As of now the evaluation of concussion patients relies heavily on the patient’s self-evaluation of various symptoms (Vagnozzi, et al., 2010). It is, however, possible that asymptomatic patients, including those who are never diagnosed with a concussion, will not have fully recovered from their injuries. The use of MRI technology that allows the measurement of the ratio of metabolites in the brain has shown that metabolic imbalances occur following a concussion and that the metabolite ratios within the brain do not correct themselves until long after the patient is asymptomatic (Vagnozzi, et al., 2010). This is also supported by concussive studies conducted on rats. Creed, et al. demonstrated that while symptoms such as edema and cognitive impairment were only noticeable within the first three days following the trauma, degeneration of the axons as well as impaired axonal conductance were apparent for up to 2 weeks (Creed, et al., 2011).

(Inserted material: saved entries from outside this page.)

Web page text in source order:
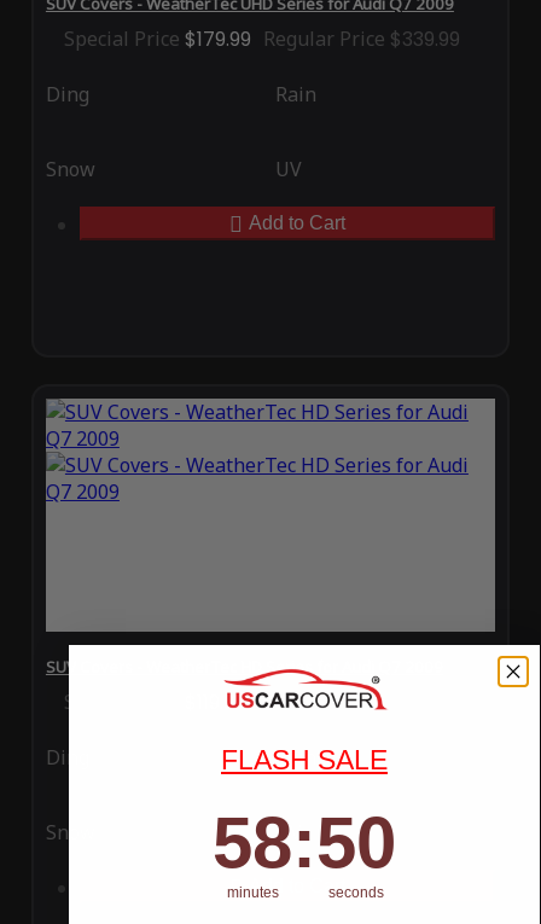
Special Price $179.99 Regular Price $339.99
Ding Rain
Snow UV
Add to Cart
SUV Covers - WeatherTec HD Series for Audi Q7 2009
Special Price $119.99 Regular Price$289.99
Ding Rain
Snow UV
Add to Cart
FLASH SALE
Countdown ends in:
58
58
minutes
: 49
49
seconds
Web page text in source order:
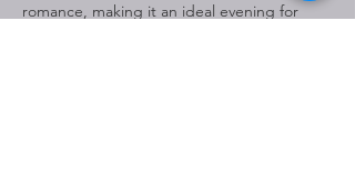
romance, making it an ideal evening for
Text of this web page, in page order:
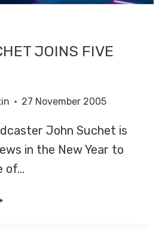
JOINS FIVE
27 November 2005
John Suchet is
in the New Year to
of…
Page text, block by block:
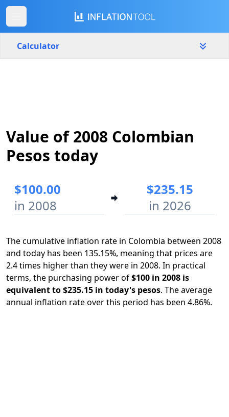
Calculator
Start year End year
Value of 2008 Colombian
Pesos today
$100.00
in 2008
$235.15
in 2026
The cumulative inflation rate in Colombia between 2008
and today has been 135.15%, meaning that prices are
2.4 times higher than they were in 2008. In practical
terms, the purchasing power of$100 in 2008 is
equivalent to $235.15 in today's pesos. The average
annual inflation rate over this period has been 4.86%.
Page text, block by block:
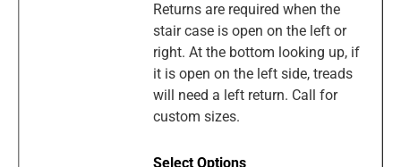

Therefore, the resolution of traditional concussion symptoms does not mean that “cellular dysfunction” has also been resolved (Creed, et al., 2011).
An understanding of the physiological consequences of concussions may help to improve the ability of medical and training personnel to successfully diagnose mild traumatic brain injuries and protect patients from suffering further damage during the recovery period. The transition from symptomatic monitoring and treatment of concussions to a more quantitative biological approach will most likely result in longer periods of reduced activity than previously thought necessary.
As of now there are multiple grading systems for concussions, with different organizations and practices using different grading systems. Three prominent concussion grading guidelines are the 2 sets of Cantu guidelines, an older and a newer version, developed by Dr. Robert Cantu in conjunction with the American Academy of Neurology and guidelines developed by The Colorado Medical Society in 1991 that were more restrictive than the first set of Cantu Guidelines and are used by the NCAA. All three grading systems contain 3 different concussion severity levels, but differ in the severity of the symptoms that constitute each grade (eg. loss of consciousness or not, length of time for amnesia to subside, etc.) (American Association of Neurological Surgeons). There are many other guidelines that also exist (Clinical Psychology Associates of North Central Florida, P.A.), making the grading of concussions too variable
As of now, the treatment for mild traumatic brain injury/concussion is rest, with Tylenol taken as a pain reliever for headaches. Stronger, more potent narcotic based pain relievers seem to provide little relief for concussive headaches (American Association of Neurological Surgeons).